**TASK ITEM**
Return only the lines of the listing below that run from the line with "long arms. Most" through the line with "FN 509 Tactical.Heavily", both ends included, exactly as written.

**DATASET EXTRACT**
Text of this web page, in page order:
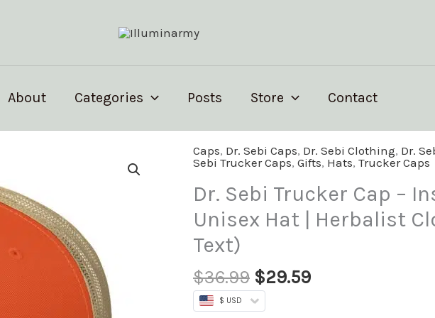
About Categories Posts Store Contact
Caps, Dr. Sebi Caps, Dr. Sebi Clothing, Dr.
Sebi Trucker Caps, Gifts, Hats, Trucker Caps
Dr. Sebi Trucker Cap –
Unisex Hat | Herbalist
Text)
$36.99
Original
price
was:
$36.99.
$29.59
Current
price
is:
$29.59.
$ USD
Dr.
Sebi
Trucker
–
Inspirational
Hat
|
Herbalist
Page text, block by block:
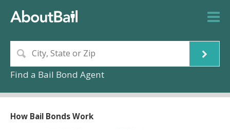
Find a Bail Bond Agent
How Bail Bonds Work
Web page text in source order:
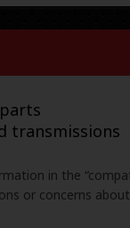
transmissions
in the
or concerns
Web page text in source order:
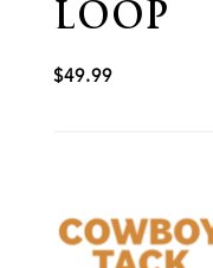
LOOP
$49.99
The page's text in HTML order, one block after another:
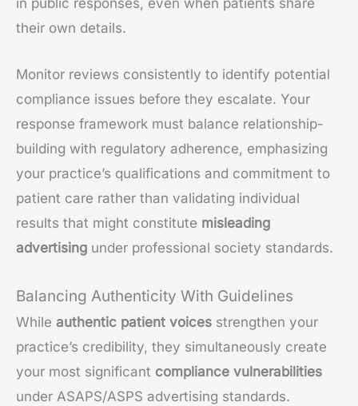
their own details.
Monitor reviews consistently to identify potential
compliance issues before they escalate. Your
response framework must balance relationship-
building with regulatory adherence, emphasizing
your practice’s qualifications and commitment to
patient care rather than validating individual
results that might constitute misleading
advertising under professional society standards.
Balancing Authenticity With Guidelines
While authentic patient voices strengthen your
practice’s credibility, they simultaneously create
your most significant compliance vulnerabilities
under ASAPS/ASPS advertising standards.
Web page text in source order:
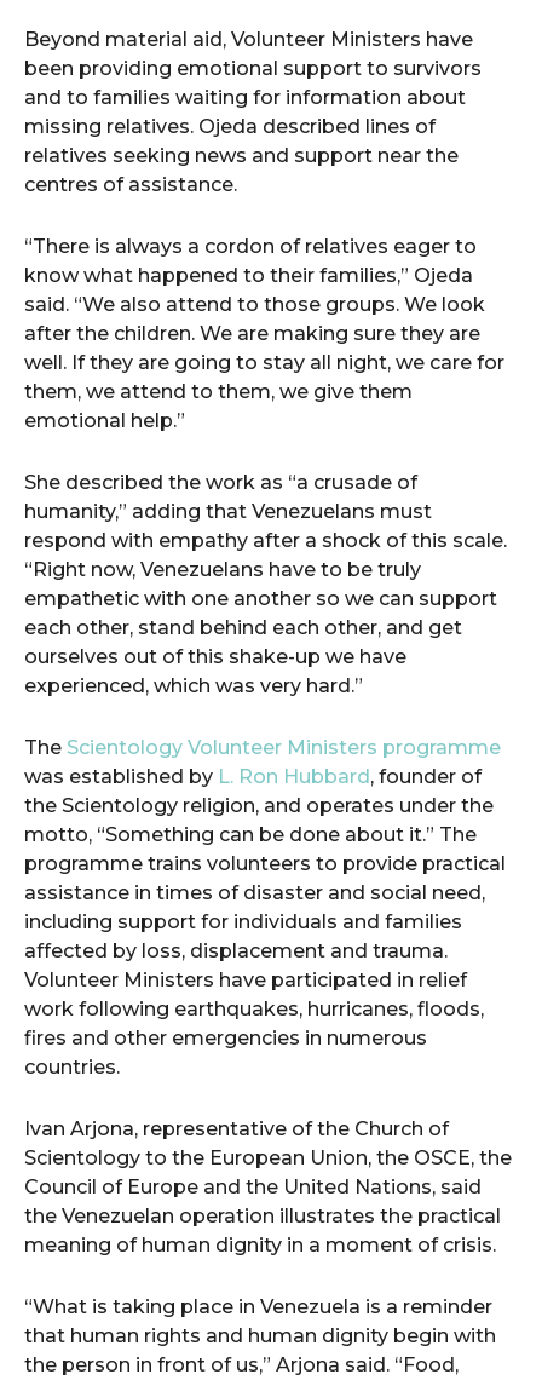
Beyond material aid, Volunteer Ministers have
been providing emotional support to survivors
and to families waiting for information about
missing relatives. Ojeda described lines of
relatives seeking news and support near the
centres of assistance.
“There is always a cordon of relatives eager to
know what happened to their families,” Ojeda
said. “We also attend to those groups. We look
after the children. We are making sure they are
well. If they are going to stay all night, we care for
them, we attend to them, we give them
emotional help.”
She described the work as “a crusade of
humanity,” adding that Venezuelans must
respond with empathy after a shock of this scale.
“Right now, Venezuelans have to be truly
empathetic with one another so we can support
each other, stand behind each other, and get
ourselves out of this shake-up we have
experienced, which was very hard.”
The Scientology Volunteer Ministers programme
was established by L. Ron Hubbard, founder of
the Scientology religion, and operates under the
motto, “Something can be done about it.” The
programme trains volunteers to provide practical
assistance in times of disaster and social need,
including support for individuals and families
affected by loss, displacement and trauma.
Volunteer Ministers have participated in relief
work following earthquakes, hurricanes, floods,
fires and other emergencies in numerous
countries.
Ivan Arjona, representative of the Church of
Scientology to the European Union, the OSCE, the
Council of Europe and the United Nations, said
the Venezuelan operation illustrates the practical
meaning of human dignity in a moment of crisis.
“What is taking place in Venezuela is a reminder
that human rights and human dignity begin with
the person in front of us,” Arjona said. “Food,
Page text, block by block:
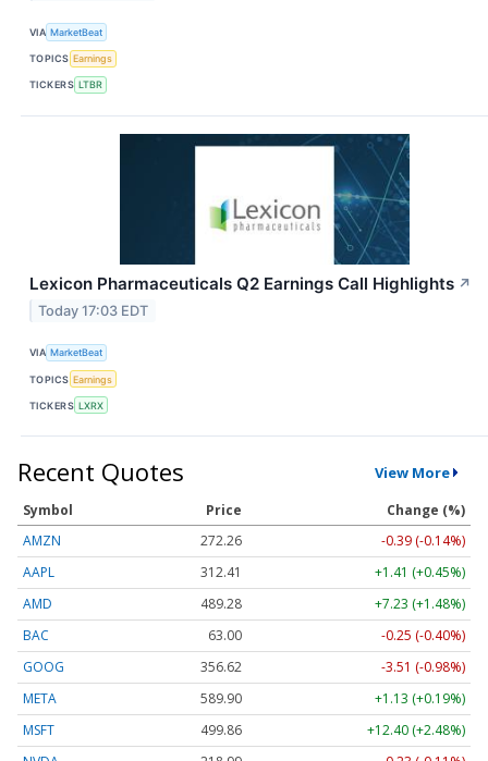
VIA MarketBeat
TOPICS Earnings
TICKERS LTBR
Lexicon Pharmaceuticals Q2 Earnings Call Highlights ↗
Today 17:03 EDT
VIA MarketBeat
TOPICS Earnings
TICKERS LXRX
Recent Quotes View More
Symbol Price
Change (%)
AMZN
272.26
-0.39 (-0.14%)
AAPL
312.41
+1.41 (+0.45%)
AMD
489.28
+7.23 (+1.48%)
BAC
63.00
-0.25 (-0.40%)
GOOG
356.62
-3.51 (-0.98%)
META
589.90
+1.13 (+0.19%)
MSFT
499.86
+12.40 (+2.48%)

--

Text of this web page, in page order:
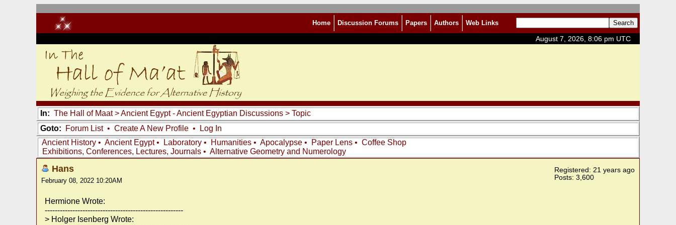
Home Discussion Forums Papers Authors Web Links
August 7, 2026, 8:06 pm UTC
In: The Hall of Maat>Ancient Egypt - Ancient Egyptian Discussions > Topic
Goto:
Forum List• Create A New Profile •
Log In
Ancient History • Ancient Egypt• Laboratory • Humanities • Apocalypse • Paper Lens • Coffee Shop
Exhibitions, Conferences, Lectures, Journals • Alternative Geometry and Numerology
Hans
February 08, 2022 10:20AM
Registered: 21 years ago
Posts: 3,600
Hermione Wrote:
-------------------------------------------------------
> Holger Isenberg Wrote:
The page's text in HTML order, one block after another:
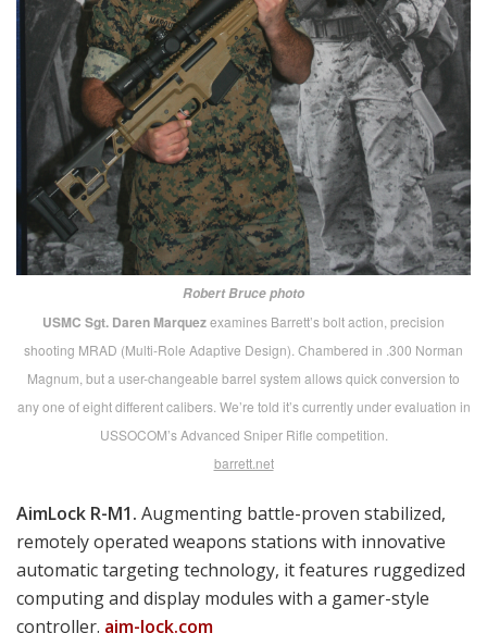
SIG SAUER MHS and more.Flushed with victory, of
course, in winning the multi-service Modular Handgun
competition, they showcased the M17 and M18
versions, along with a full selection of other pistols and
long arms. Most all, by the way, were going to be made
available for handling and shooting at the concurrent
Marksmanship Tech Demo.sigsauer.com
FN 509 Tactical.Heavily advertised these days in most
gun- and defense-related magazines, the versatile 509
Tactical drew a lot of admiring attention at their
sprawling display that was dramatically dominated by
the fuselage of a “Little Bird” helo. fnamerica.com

**RESPONSE BELOW**
long arms. Most all, by the way, were going to be made
available for handling and shooting at the concurrent
Marksmanship Tech Demo.sigsauer.com
FN 509 Tactical.Heavily advertised these days in most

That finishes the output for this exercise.